- Work task: Across the data below, state how many lines hold "reasonable", and reply with nothing but that number.

- Records supplied:

++++++++

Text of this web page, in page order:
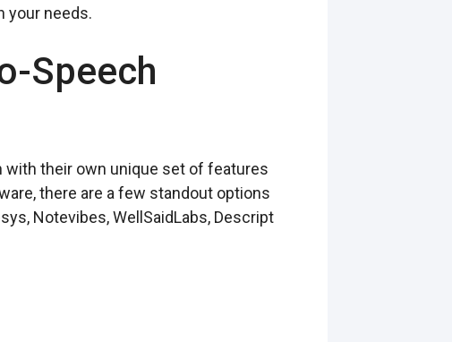
your needs.
Speech
with their own unique set of features
there are a few standout options
Notevibes, WellSaidLabs, Descript
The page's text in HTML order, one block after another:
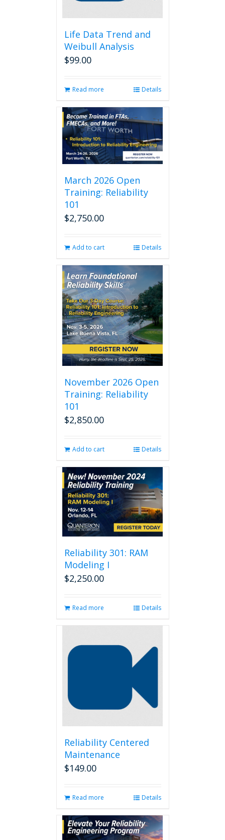
Life Data Trend and
Weibull Analysis
$99.00
Read more Details
March 2026 Open
Training: Reliability
101
$2,750.00
Add to cart Details
November 2026 Open
Training: Reliability
101
$2,850.00
Add to cart Details
Reliability 301: RAM
Modeling I
$2,250.00
Read more Details
Reliability Centered
Maintenance
$149.00
Read more Details
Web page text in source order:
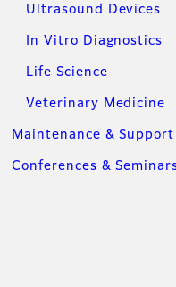
Ultrasound Devices
In Vitro Diagnostics
Life Science
Veterinary Medicine
Maintenance & Support
Conferences &
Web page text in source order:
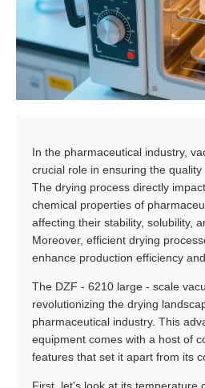
In the pharmaceutical industry,
crucial role in ensuring the quality
The drying process directly
chemical properties of
affecting their stability, solubility,
Moreover, efficient drying
enhance production efficiency
The DZF - 6210 large - scale
revolutionizing the drying
pharmaceutical industry. This
equipment comes with a host of
features that set it apart from its
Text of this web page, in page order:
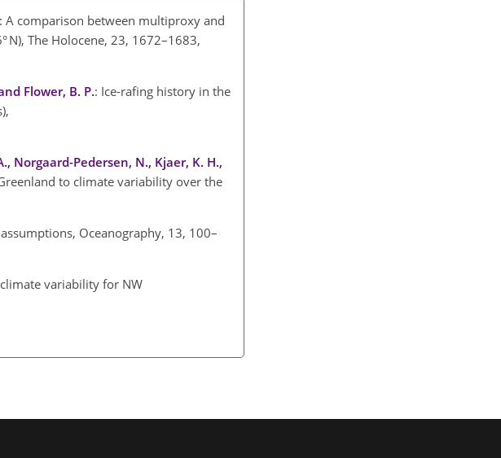
: A comparison between multiproxy and
The Holocene, 23, 1672–1683,
Flower, B. P.: Ice-rafing history in the
Norgaard-Pedersen, N., Kjaer, K. H.,
to climate variability over the
Oceanography, 13, 100–
variability for NW
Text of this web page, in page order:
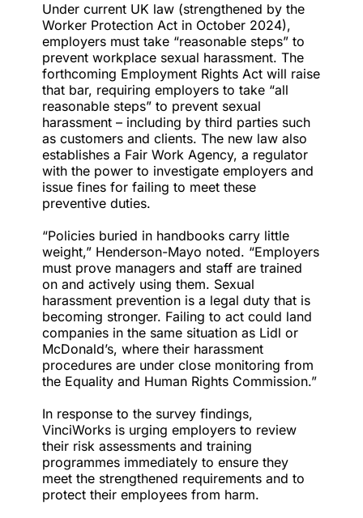
Under current UK law (strengthened by the
Worker Protection Act in October 2024),
employers must take “reasonable steps” to
prevent workplace sexual harassment. The
forthcoming Employment Rights Act will raise
that bar, requiring employers to take “all
reasonable steps” to prevent sexual
harassment – including by third parties such
as customers and clients. The new law also
establishes a Fair Work Agency, a regulator
with the power to investigate employers and
issue fines for failing to meet these
preventive duties.
“Policies buried in handbooks carry little
weight,” Henderson-Mayo noted. “Employers
must prove managers and staff are trained
on and actively using them. Sexual
harassment prevention is a legal duty that is
becoming stronger. Failing to act could land
companies in the same situation as Lidl or
McDonald’s, where their harassment
procedures are under close monitoring from
the Equality and Human Rights Commission.”
In response to the survey findings,
VinciWorks is urging employers to review
their risk assessments and training
programmesimmediately to ensure they
meet the strengthened requirements and to
protect their employees from harm.
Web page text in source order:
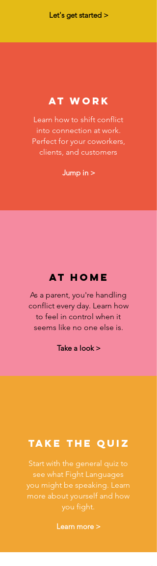
Let's get started >
at work
Learn how to shift conflict
into connection at work.
Perfect for your coworkers,
clients, and customers
Jump in >
at home
As a parent, you're handling
conflict every day. Learn how
to feel in control when it
seems like no one else is.
Take a look >
Take The quiz
Start with the general quiz to
see what Fight Languages
you might be speaking. Learn
more about yourself and how
you fight.
Learn more >
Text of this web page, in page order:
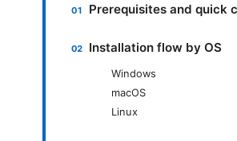
Prerequisites and quick
Installation flow by OS
Windows
macOS
Linux
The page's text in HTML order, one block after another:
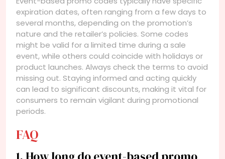
expiration dates, often ranging from a few days to
several months, depending on the promotion’s
nature and the retailer’s policies. Some codes
might be valid for a limited time during a sale
event, while others could coincide with holidays or
product launches. Always check the terms to avoid
missing out. Staying informed and acting quickly
can lead to significant discounts, making it vital for
consumers to remain vigilant during promotional
periods.
FAQ
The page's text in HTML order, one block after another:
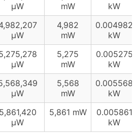
µW
mW
kW
µW
4,982
mW
0.004982
kW
µW
5,275
mW
0.005275
kW
µW
5,568
mW
0.005568
kW
5,861,420
µW
5,861 mW
0.005861
kW
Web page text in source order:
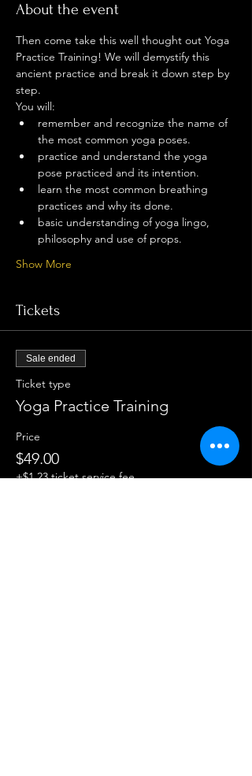
About the event
Then come take this well thought out Yoga
Practice Training! We will demystify this
ancient practice and break it down step by
step.
You will:
remember and recognize the name of
the most common yoga poses.
practice and understand the yoga
pose practiced and its intention.
learn the most common breathing
practices and why its done.
basic understanding of yoga lingo,
philosophy and use of props.
Show More
Tickets
Sale ended
Ticket type
Yoga Practice Training
Price
$49.00
+$1.23 ticket service fee
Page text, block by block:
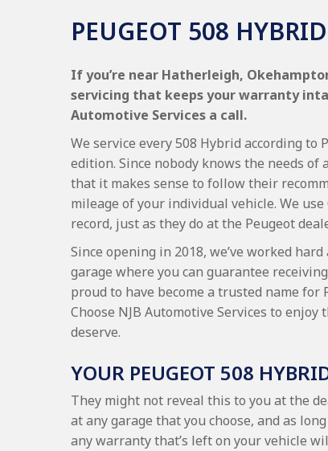
PEUGEOT 508
If you’re near Hatherleigh,
servicing that keeps your warranty
Automotive Services a call.
We service every 508 Hybrid according
edition. Since nobody knows the needs
that it makes sense to follow their
mileage of your individual vehicle. We
record, just as they do at the Peugeot
Since opening in 2018, we’ve worked
garage where you can guarantee
proud to have become a trusted name
Choose NJB Automotive Services to
deserve.
YOUR PEUGEOT 508
They might not reveal this to you at the
at any garage that you choose, and as
any warranty that’s left on your vehicle
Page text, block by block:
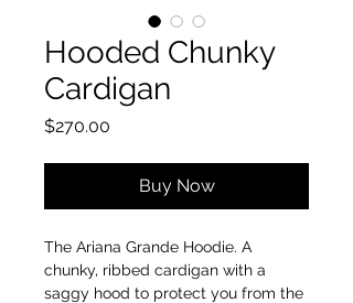
Hooded Chunky
Cardigan
$270.00
Buy Now
The Ariana Grande Hoodie. A
chunky, ribbed cardigan with a
saggy hood to protect you from the
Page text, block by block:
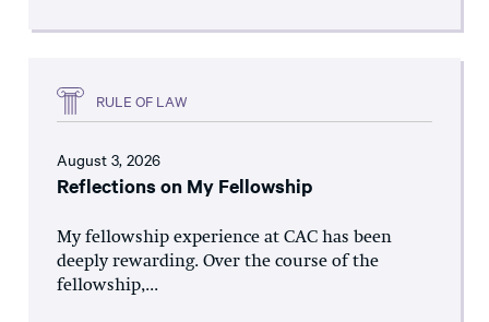
RULE OF LAW
August 3, 2026
Reflections on My Fellowship
My fellowship experience at CAC has been
deeply rewarding. Over the course of the
fellowship,...
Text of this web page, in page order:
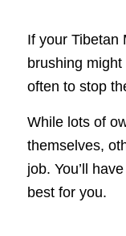
If your Tibetan
brushing
often to stop
While lots of
themselves,
job. You’ll
best for you.
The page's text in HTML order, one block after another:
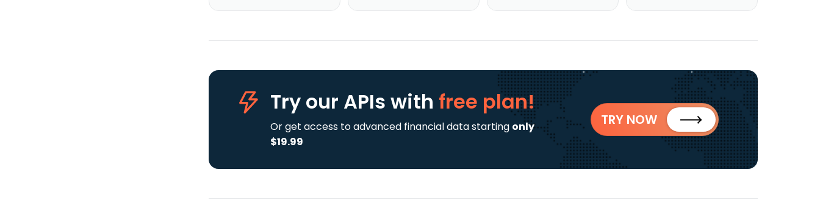
Try our APIs with free plan!
Or get access to advanced financial data starting only
$19.99
TRY NOW
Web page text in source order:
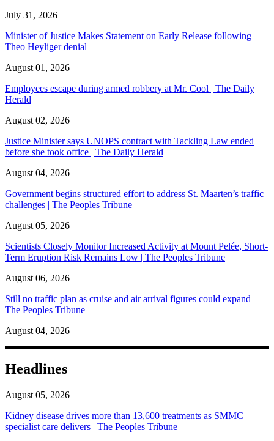
July 31, 2026
Minister of Justice Makes Statement on Early Release following
Theo Heyliger denial
August 01, 2026
Employees escape during armed robbery at Mr. Cool | The Daily
Herald
August 02, 2026
Justice Minister says UNOPS contract with Tackling Law ended
before she took office | The Daily Herald
August 04, 2026
Government begins structured effort to address St. Maarten’s traffic
challenges | The Peoples Tribune
August 05, 2026
Scientists Closely Monitor Increased Activity at Mount Pelée, Short-
Term Eruption Risk Remains Low | The Peoples Tribune
August 06, 2026
Still no traffic plan as cruise and air arrival figures could expand |
The Peoples Tribune
August 04, 2026
Headlines
August 05, 2026
Kidney disease drives more than 13,600 treatments as SMMC
specialist care delivers | The Peoples Tribune
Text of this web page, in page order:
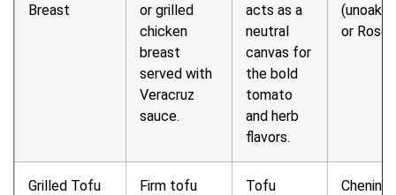
Breast
or grilled
chicken
breast
served with
Veracruz
sauce.
acts as a
neutral
canvas for
the bold
tomato
and herb
flavors.
or Rosé
Grilled Tofu
Firm tofu
Tofu
Chenin
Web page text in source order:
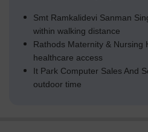
Smt Ramkalidevi Sanman
within walking distance
Rathods Maternity & Nursing
healthcare access
It Park Computer Sales And
outdoor time
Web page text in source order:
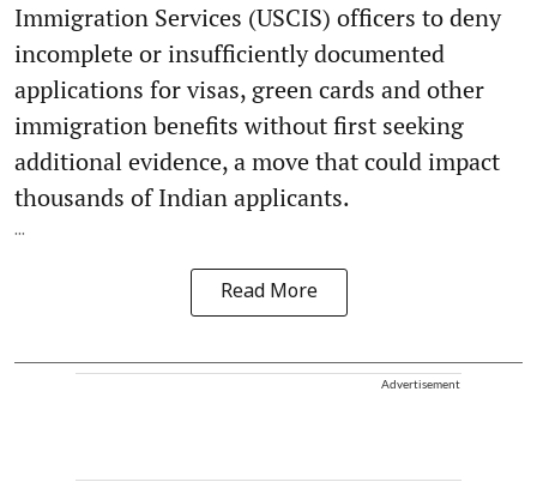
Immigration Services (USCIS) officers to deny
incomplete or insufficiently documented
applications for visas, green cards and other
immigration benefits without first seeking
additional evidence, a move that could impact
thousands of Indian applicants.
...
Read More
Advertisement
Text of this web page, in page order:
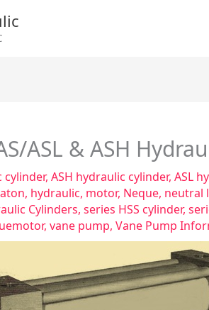
ASL & ASH
cylinder, ASH hydraulic cylinder, ASL
, hydraulic, motor, Neque, neutral
Cylinders, series HSS cylinder,
, vane pump, Vane Pump
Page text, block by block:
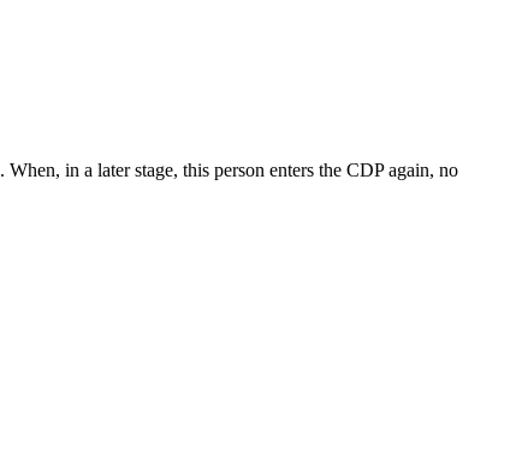
in a later stage, this person enters the CDP again, no
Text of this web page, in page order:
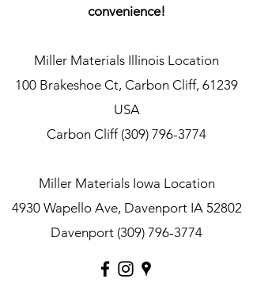
convenience!
Miller Materials Illinois Location
100 Brakeshoe Ct, Carbon Cliff, 61239
USA
Carbon Cliff (309) 796-3774
Miller Materials Iowa Location
4930 Wapello Ave, Davenport IA 52802
Davenport (309) 796-3774
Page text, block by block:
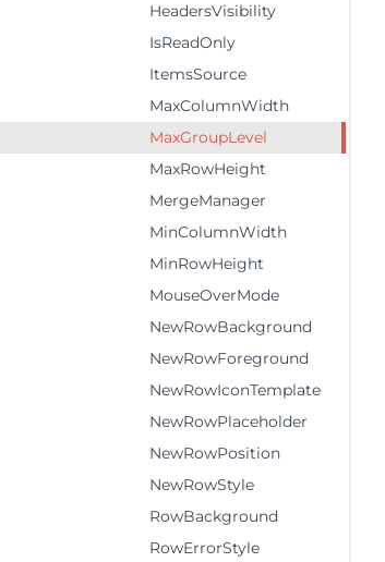
HeadersVisibility
IsReadOnly
ItemsSource
MaxColumnWidth
MaxGroupLevel
MaxRowHeight
MergeManager
MinColumnWidth
MinRowHeight
MouseOverMode
NewRowBackground
NewRowForeground
NewRowIconTemplate
NewRowPlaceholder
NewRowPosition
NewRowStyle
RowBackground
RowErrorStyle
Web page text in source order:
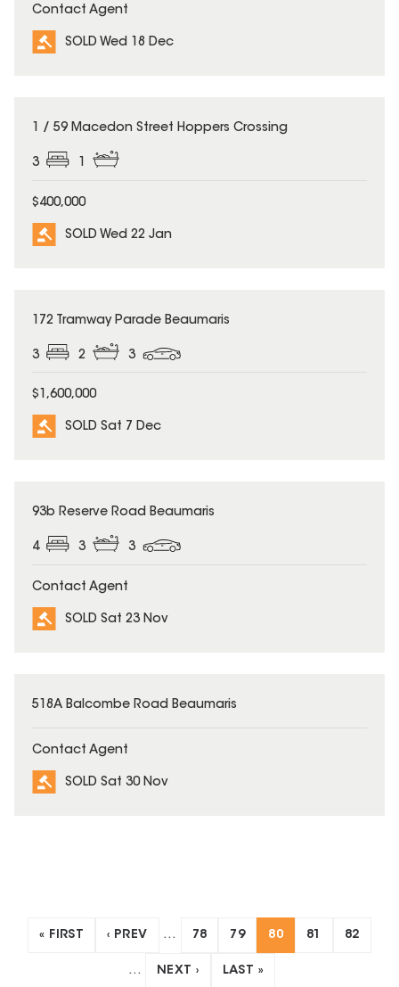
Contact Agent
SOLD Wed 18 Dec
SOLD
1 / 59 Macedon Street Hoppers Crossing
3 1
$400,000
SOLD Wed 22 Jan
SOLD
172 Tramway Parade Beaumaris
3 2 3
$1,600,000
SOLD Sat 7 Dec
SOLD
93b Reserve Road Beaumaris
4 3 3
Contact Agent
SOLD Sat 23 Nov
SOLD
518A Balcombe Road Beaumaris
Contact Agent
SOLD Sat 30 Nov
« FIRST ‹ PREV … 78 79 80 81 82
… NEXT › LAST »
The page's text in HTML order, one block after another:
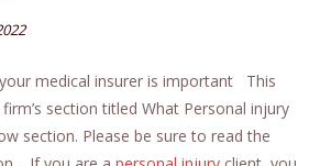
medical insurer is important This
section titled What Personal injury
section. Please be sure to read the
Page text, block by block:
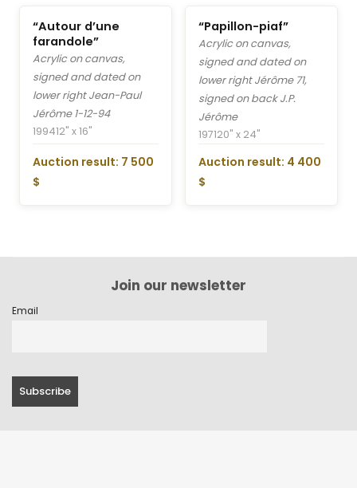
“Autour d’une
farandole”
Acrylic on canvas,
signed and dated on
lower right Jean-Paul
Jérôme 1-12-94
199412" x 16"
Auction result: 7 500
$
“Papillon-piaf”
Acrylic on canvas,
signed and dated on
lower right Jérôme 71,
signed on back J.P.
Jérôme
197120" x 24"
Auction result: 4 400
$
Join our newsletter
Email
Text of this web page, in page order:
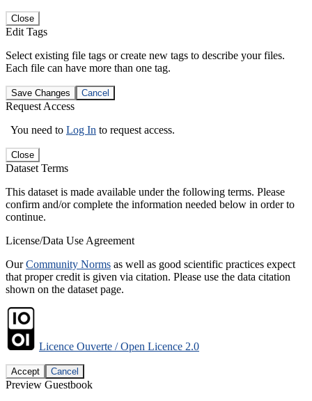
Close
Edit Tags
Select existing file tags or create new tags to describe your files.
Each file can have more than one tag.
Save Changes Cancel
Request Access
You need to Log In to request access.
Close
Dataset Terms
This dataset is made available under the following terms. Please
confirm and/or complete the information needed below in order to
continue.
License/Data Use Agreement
OurCommunity Norms as well as good scientific practices expect
that proper credit is given via citation. Please use the data citation
shown on the dataset page.
Licence Ouverte / Open Licence 2.0
Accept Cancel
Preview Guestbook

++++++++

- Result of the task: 2